For the word "with", count the lines of the records that hold it, and give only that number.

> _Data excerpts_
___

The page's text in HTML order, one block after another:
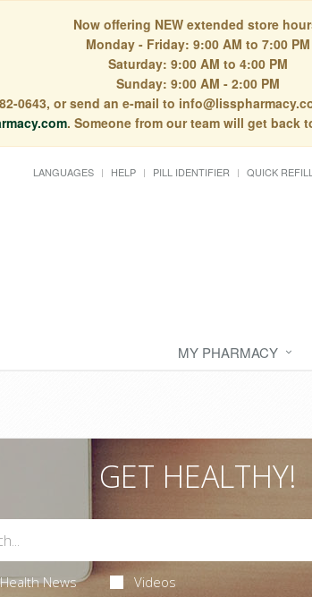
Now offering NEW extended store
Monday - Friday: 9:00 AM to 7:00 PM
Saturday: 9:00 AM to 4:00 PM
Sunday: 9:00 AM - 2:00 PM
0643, or send an e-mail to
. Someone from our team will get back
LANGUAGES HELP PILL IDENTIFIER QUICK REFILL
MY PHARMACY
GET HEALTHY!
Health News Videos
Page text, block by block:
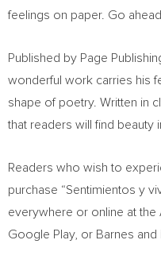
feelings on paper. Go
Published by Page
wonderful work carries his
shape of poetry. Written in
that readers will find beauty
Readers who wish to
purchase “Sentimientos y
everywhere or online at the
Google Play, or Barnes and
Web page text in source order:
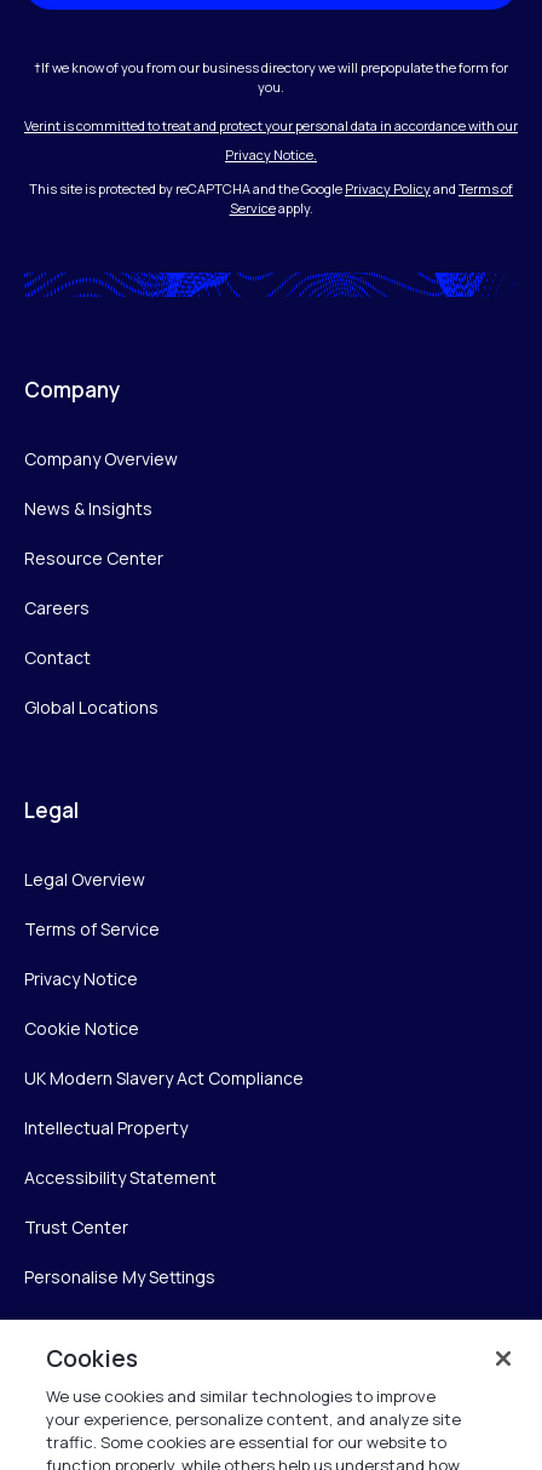
†If we know of you from our business directory we will prepopulate the form for
you.
Verint is committed to treat and protect your personal data in accordance with our
Privacy Notice.
This site is protected by reCAPTCHA and the Google Privacy Policyand Terms of
Serviceapply.
Company
Company Overview
News & Insights
Resource Center
Careers
Contact
Global Locations
Legal
Legal Overview
Terms of Service
Privacy Notice
Cookie Notice
UK Modern Slavery Act Compliance
Intellectual Property
Accessibility Statement
Trust Center
Personalise My Settings
Verint Systems Inc.
225 Broadhollow Road, Suite 130
Cookies
We use cookies and similar technologies to improve
your experience, personalize content, and analyze site
traffic. Some cookies are essential for our website to
function properly, while others help us understand how
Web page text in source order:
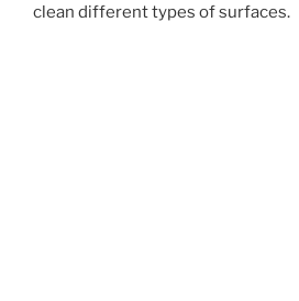
clean different types of surfaces.
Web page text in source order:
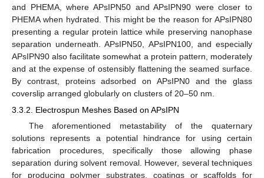
and PHEMA, where APsIPN50 and APsIPN90 were closer to
PHEMA when hydrated. This might be the reason for APsIPN80
presenting a regular protein lattice while preserving nanophase
separation underneath. APsIPN50, APsIPN100, and especially
APsIPN90 also facilitate somewhat a protein pattern, moderately
and at the expense of ostensibly flattening the seamed surface.
By contrast, proteins adsorbed on APsIPN0 and the glass
coverslip arranged globularly on clusters of 20–50 nm.
3.3.2. Electrospun Meshes Based on APsIPN
The aforementioned metastability of the quaternary
solutions represents a potential hindrance for using certain
fabrication procedures, specifically those allowing phase
separation during solvent removal. However, several techniques
for producing polymer substrates, coatings or scaffolds for
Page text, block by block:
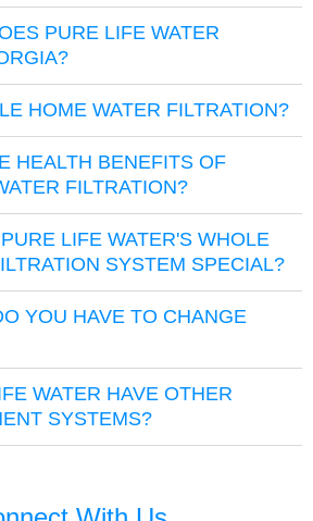
PURE LIFE WATER
HOME WATER FILTRATION?
HEALTH BENEFITS OF
FILTRATION?
LIFE WATER'S WHOLE
SYSTEM SPECIAL?
YOU HAVE TO CHANGE
WATER HAVE OTHER
SYSTEMS?
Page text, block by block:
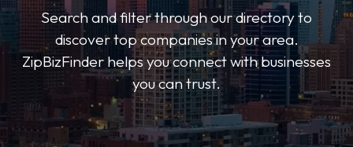
Search and filter through our directory to
discover top companies in your area.
ZipBizFinder helps you connect with businesses
you can trust.
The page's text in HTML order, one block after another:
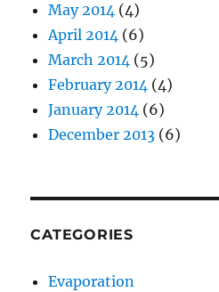
May 2014 (4)
April 2014 (6)
March 2014 (5)
February 2014 (4)
January 2014 (6)
December 2013 (6)
CATEGORIES
Evaporation
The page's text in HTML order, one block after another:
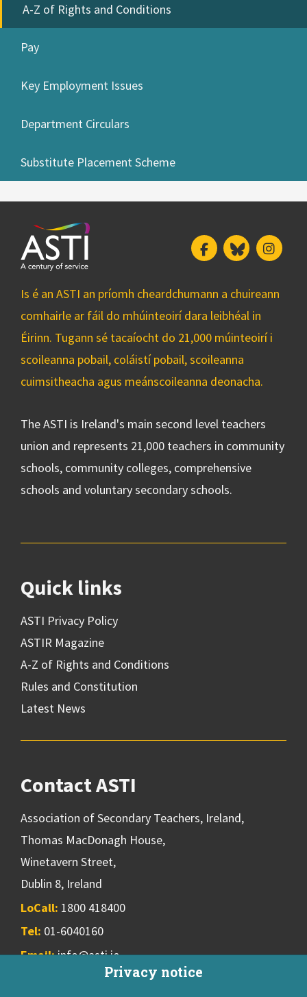
Privacy notice
A-Z of Rights and Conditions
Pay
Key Employment Issues
Department Circulars
Substitute Placement Scheme
FacebookBluesky
Is é an ASTI an príomh cheardchumann a chuireann
comhairle ar fáil do mhúinteoirí dara leibhéal in
Éirinn. Tugann sé tacaíocht do 21,000 múinteoirí i
scoileanna pobail, coláistí pobail, scoileanna
cuimsitheacha agus meánscoileanna deonacha.
The ASTI is Ireland's main second level teachers
union and represents 21,000 teachers in community
schools, community colleges, comprehensive
schools and voluntary secondary schools.
Quick links
ASTI Privacy Policy
ASTIR Magazine
A-Z of Rights and Conditions
Rules and Constitution
Latest News
Contact ASTI
Association of Secondary Teachers, Ireland,
Thomas MacDonagh House,
Winetavern Street,
Dublin 8, Ireland
LoCall: 1800 418400
Tel: 01-6040160
Email:info@asti.ie
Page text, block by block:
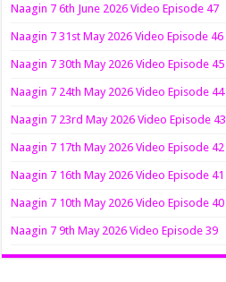
Naagin 7 6th June 2026 Video Episode 47
Naagin 7 31st May 2026 Video Episode 46
Naagin 7 30th May 2026 Video Episode 45
Naagin 7 24th May 2026 Video Episode 44
Naagin 7 23rd May 2026 Video Episode 43
Naagin 7 17th May 2026 Video Episode 42
Naagin 7 16th May 2026 Video Episode 41
Naagin 7 10th May 2026 Video Episode 40
Naagin 7 9th May 2026 Video Episode 39

___

> _Written answer_
2